Tourmaline Oil Corp (TOU:TSX) Analysts rate as Strong Buy, $75

STA Research
by: STA Research

Based on the Tourmaline Oil Corp stock forecasts from 9 analysts, the average analyst target price for Tourmaline Oil Corp is CAD 75.31 over the next 12 months. Tourmaline Oil Corp’s average analyst rating is Strong Buy. Stock Target Advisor’s own stock analysis of Tourmaline Oil Corp is Slightly Bullish, which is based on 9 positive signals and 7 negative signals. At the last closing, Tourmaline Oil Corp’s stock price was CAD 79.53. Tourmaline Oil Corp’s stock price has changed by +3.08% over the past week, +13.46% over the past month and +164.13% over the last year.

Last week, Stifel Nicolaus Research raised the target to $90.50 from $87.25, and kept the Buy rating intact.

TD Research downgraded to Hold from Buy, with a $80 target on the stock price.

In the Western Canadian Sedimentary Basin, Tourmaline Oil Corp. acquires, explores for, develops, and produces oil and natural gas resources. It owns holdings in the Alberta Deep Basin, the Northeast British Columbia Montney, and the Peace River High Triassic oil complex in British Columbia. The company was founded in 2008 and is based in Calgary, Alberta, Canada.

 

What we like:

High market capitalization

This is one of the largest entities in its sector and is among the top quartile.

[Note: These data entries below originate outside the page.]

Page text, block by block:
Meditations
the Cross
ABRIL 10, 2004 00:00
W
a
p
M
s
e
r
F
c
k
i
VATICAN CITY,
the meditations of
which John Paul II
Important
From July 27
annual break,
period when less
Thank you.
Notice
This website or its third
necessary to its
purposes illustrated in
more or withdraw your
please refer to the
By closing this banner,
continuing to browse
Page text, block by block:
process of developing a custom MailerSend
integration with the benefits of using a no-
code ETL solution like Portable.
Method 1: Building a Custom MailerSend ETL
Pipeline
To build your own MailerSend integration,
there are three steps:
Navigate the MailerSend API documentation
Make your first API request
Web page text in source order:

Such companies tend to be more stable.

Superior risk-adjusted returns

This stock has performed well, on a risk-adjusted basis, compared to its sector peers (for a hold period of at least 12 months) and is in the top quartile.

Low volatility

The stock’s annual returns have been stable and consistent compared to its sector peers (for a hold period of at least 12 months) and are in the top quartile. Although stability is good, also keep in mind it can limit returns.

Low debt

The company is less leveraged than its peers and is among the top quartile, which makes it more flexible. However, do check the news and look at its sector. Sometimes this is low because the company is not growing and has no growth potential.

Positive cash flow

The company had positive total cash flow in the most recent four quarters.

Positive free cash flow

The company had positive total free cash flow in the most recent four quarters.

Superior Earnings Growth

Compared to its sector, this stock has shown top quartile earnings growth in the previous 5 years.

Superior Revenue Growth

Compared to its sector, this stock has shown top quartile revenue growth in the previous 5 years.

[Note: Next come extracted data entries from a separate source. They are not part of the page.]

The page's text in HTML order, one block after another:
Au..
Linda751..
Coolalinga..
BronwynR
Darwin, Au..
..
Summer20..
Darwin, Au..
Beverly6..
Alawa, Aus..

High Gross Profit to Asset Ratio

This stock is in the top quartile compared to its peers on Gross Profit to Asset Ratio. This is a popular measure among value investors for showing superior returns in the long run.

 

What we don’t like:

Below median dividend returns

The company’s average income yield over the past 5 years has been low compared to its peers. However, it is not a problem if you are not looking for income.

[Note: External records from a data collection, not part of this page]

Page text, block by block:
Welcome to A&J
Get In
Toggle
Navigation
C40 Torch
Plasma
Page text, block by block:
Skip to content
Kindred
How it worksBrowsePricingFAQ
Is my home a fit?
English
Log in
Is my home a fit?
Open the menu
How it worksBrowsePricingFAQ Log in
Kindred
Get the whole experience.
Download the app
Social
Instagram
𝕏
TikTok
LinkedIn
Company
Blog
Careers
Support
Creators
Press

Overpriced compared to earnings

The stock is trading high compared to its peers on a price to earning basis and is above the sector median.

Overpriced compared to book value

The stock is trading high compared to its peers median on a price to book value basis.

Overpriced on a cash flow basis

The stock is trading high compared to its peers on a price to cash flow basis. It is priced above the median for its sectors. Proceed with caution if you are considering buying.

Poor return on equity

The company management has delivered below median return on equity in the most recent 4 quarters compared to its peers.

Poor capital utilization

The company management has delivered below median return on invested capital in the most recent 4 quarters compared to its peers.

Poor return on assets

The company management has delivered below median return on assets in the most recent 4 quarters compared to its peers.